Top of Data for the task

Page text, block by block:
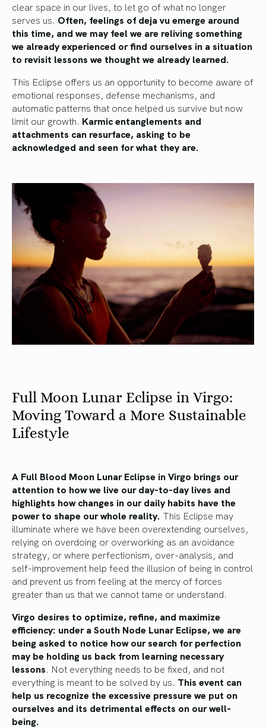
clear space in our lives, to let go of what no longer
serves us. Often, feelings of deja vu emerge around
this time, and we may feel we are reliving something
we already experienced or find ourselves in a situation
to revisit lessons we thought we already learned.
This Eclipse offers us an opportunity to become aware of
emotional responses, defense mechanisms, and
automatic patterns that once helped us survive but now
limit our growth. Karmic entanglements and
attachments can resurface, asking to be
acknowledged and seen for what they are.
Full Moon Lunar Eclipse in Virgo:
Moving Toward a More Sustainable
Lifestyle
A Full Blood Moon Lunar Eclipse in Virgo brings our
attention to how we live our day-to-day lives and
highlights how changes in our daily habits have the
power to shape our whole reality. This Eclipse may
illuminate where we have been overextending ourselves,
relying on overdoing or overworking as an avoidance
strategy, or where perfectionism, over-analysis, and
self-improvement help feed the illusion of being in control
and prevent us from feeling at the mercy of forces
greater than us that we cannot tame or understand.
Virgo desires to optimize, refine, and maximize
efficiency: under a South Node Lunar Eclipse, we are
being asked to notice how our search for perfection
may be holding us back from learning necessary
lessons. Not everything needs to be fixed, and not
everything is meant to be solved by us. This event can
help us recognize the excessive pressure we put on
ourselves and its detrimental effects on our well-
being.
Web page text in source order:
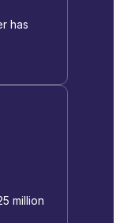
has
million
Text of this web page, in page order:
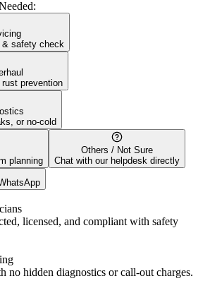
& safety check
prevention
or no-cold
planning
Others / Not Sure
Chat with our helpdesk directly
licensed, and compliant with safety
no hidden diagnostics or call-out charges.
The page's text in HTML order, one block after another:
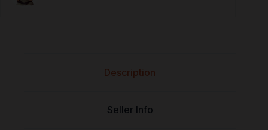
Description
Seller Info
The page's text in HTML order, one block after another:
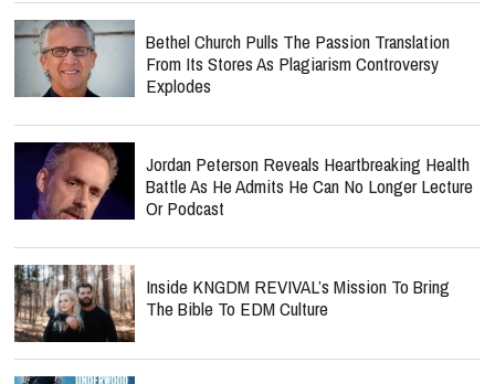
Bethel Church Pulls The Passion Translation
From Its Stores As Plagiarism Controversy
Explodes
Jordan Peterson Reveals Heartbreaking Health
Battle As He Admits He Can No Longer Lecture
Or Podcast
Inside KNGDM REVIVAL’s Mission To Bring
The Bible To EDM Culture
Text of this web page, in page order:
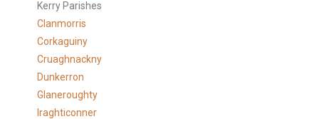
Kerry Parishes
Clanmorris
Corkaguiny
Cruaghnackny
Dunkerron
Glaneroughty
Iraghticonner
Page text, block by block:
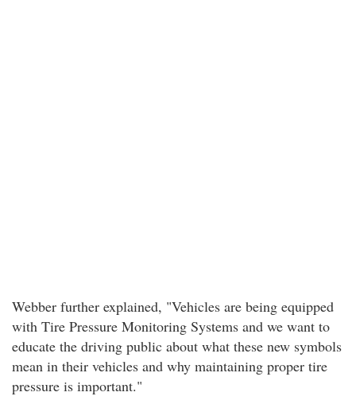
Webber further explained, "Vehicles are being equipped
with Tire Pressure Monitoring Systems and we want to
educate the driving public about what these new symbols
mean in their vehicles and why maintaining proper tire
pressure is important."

Bottom of Data for the task

__What is needed__. An exact copy of the records above is needed, free of pictures.

__Result of the exercise__.
Page text, block by block:
clear space in our lives, to let go of what no longer
serves us. Often, feelings of deja vu emerge around
this time, and we may feel we are reliving something
we already experienced or find ourselves in a situation
to revisit lessons we thought we already learned.
This Eclipse offers us an opportunity to become aware of
emotional responses, defense mechanisms, and
automatic patterns that once helped us survive but now
limit our growth. Karmic entanglements and
attachments can resurface, asking to be
acknowledged and seen for what they are.
Full Moon Lunar Eclipse in Virgo:
Moving Toward a More Sustainable
Lifestyle
A Full Blood Moon Lunar Eclipse in Virgo brings our
attention to how we live our day-to-day lives and
highlights how changes in our daily habits have the
power to shape our whole reality. This Eclipse may
illuminate where we have been overextending ourselves,
relying on overdoing or overworking as an avoidance
strategy, or where perfectionism, over-analysis, and
self-improvement help feed the illusion of being in control
and prevent us from feeling at the mercy of forces
greater than us that we cannot tame or understand.
Virgo desires to optimize, refine, and maximize
efficiency: under a South Node Lunar Eclipse, we are
being asked to notice how our search for perfection
may be holding us back from learning necessary
lessons. Not everything needs to be fixed, and not
everything is meant to be solved by us. This event can
help us recognize the excessive pressure we put on
ourselves and its detrimental effects on our well-
being.
Web page text in source order:
has
million
Text of this web page, in page order:
& safety check
prevention
or no-cold
planning
Others / Not Sure
Chat with our helpdesk directly
licensed, and compliant with safety
no hidden diagnostics or call-out charges.
The page's text in HTML order, one block after another:
Description
Seller Info
The page's text in HTML order, one block after another:
Bethel Church Pulls The Passion Translation
From Its Stores As Plagiarism Controversy
Explodes
Jordan Peterson Reveals Heartbreaking Health
Battle As He Admits He Can No Longer Lecture
Or Podcast
Inside KNGDM REVIVAL’s Mission To Bring
The Bible To EDM Culture
Text of this web page, in page order:
Kerry Parishes
Clanmorris
Corkaguiny
Cruaghnackny
Dunkerron
Glaneroughty
Iraghticonner
Page text, block by block:
Webber further explained, "Vehicles are being equipped
with Tire Pressure Monitoring Systems and we want to
educate the driving public about what these new symbols
mean in their vehicles and why maintaining proper tire
pressure is important."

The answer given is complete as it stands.